A terceira via. Entrevista de Fernando Cochiaralle

"Eu acho que a videoarte é uma manifestação, uma expressão da crise do Modernismo. A datação é relativa, os americanos tendem a incluir o Expressionismo Abstrato já no mundo contemporâneo. Eu penso que o mundo contemporâneo e, portanto a arte contemporânea, tem alguns determinantes muito evidentes, que têm a ver com o pós-2a Guerra Mundial. O principal deles é a invenção do jovem ao longo da década de 1950. O jovem foi uma maneira de se diluir a oposição proletária ao mundo burguês e criar, dentro do mundo burguês, diferenças na esfera do comportamento que pudessem justificar a mudança na permanência. Muita gente diz que a passagem do moderno para o contemporâneo não se deu porque, afinal de contas, ainda estamos no capitalismo. Sem dúvida. Mas a invenção do jovem introduziu uma dinâmica na transformação ética, estética e política, a partir de uma série de sintomas e manifestações, que também apareceram no campo da arte.

Nesse último, podemos considerar o Abstracionismo, mesmo o expressivo, como o Expressionismo Abstrato americano, como uma espécie de poética do sujeito. O sujeito concretista é quase um sujeito cartesiano e um sujeito Pollock é quase a legitimação da existência de um inconsciente, de um interior – não importa, são faces diferentes do sujeito. Por isso mesmo, eles colocam a sua unidade, que vem lá de dentro, projetada, na sua obra, que tem um estilo, e pode ser detectável e reconhecível formalmente.

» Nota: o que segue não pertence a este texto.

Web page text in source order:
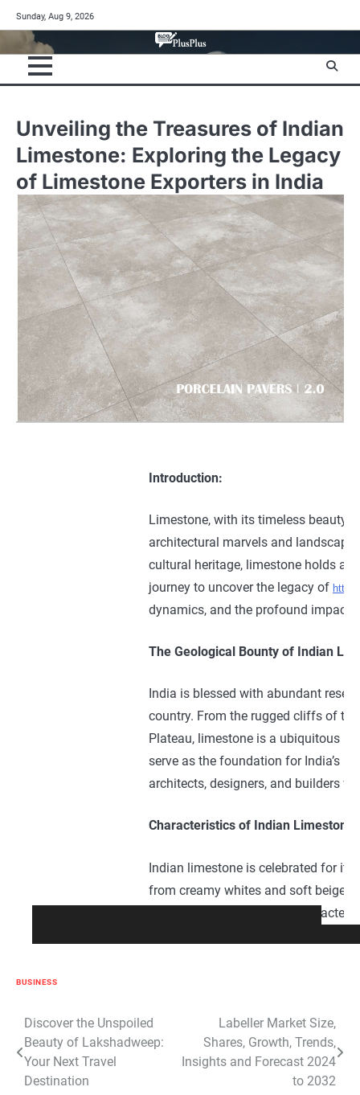
to
content
Sunday, Aug 9, 2026
Unveiling the Treasures of Indian
Limestone: Exploring the Legacy
of Limestone Exporters in India
Introduction:
Limestone, with its timeless beauty,
architectural marvels and
cultural heritage, limestone holds a
journey to uncover the legacy of
dynamics, and the profound impact
The Geological Bounty of Indian
India is blessed with abundant
country. From the rugged cliffs of
Plateau, limestone is a ubiquitous
serve as the foundation for India’s
architects, designers, and builders
Characteristics of Indian Limestone:
Indian limestone is celebrated for its
from creamy whites and soft beiges
veining adding depth and character
Craftsmanship and Manufacturing
The craftsmanship involved in
country’s rich tradition of stone
BUSINESS
Post
navigation
Discover the Unspoiled
Beauty of Lakshadweep:
Your Next Travel
Destination
Labeller Market Size,
Shares, Growth, Trends,
Insights and Forecast 2024
to 2032

Isso só pôde ser levado a cabo porque houve a disjunção entre arte e imagem durante um período razoável – que foi o período das vanguardas históricas. Claro que sempre houve um flerte com a fotografia, desde o estudo do nadar. Também com o cinema, a gente sabe disso, mas, de qualquer forma, o mainstream da arte moderna ainda era muito convencional. Você tinha a pintura, a escultura, o desenho. Esse desenho era feito em um retângulo, horizontal ou vertical, assim como a pintura. Era uma espécie de fechamento da janela renascentista. No campo das artes, em relação às transformações do mundo contemporâneo, o pós-2a Guerra e a invenção do jovem cuidaram de um certo desencanto quanto ao projeto Iluminista, de uma sociedade regulada pela razão e pela ordem. Então você vê desde fenômenos como beatniks, Allen Ginsberg, isso ainda nos anos 50, ou mesmo uma vulgata disso, um Rebelde sem Causa, um filme para milhões, Juventude Transviada. O jovem hoje em dia é um problema porque ele tem de durar até o resto da vida. Depois que você fica jovem uma vez, você vai ficar jovem até 75 anos. A invenção do jovem criou uma dilatação, uma coisa estranha na relação com o ethos, com a estética, que justificam a passagem do moderno para o contemporâneo, apesar de você ainda estar em um regime econômico dominantemente capitalista. Mas eu acho que é possível a idéia de que você só mudaria radicalmente com a substituição de um modo de produção dominante por outro, a idéia marxista. Se a gente puser em confronto o que foi empiricamente conquistado pelos dois regimes, vamos ver que em um determinado momento, o regime soviético primava por ter uma música clássica, um balé clássico, tudo clássico, enquanto os Beatles viviam na Grã-Bretanha. Isso operou possibilidades de fraturas ou de fragmentações.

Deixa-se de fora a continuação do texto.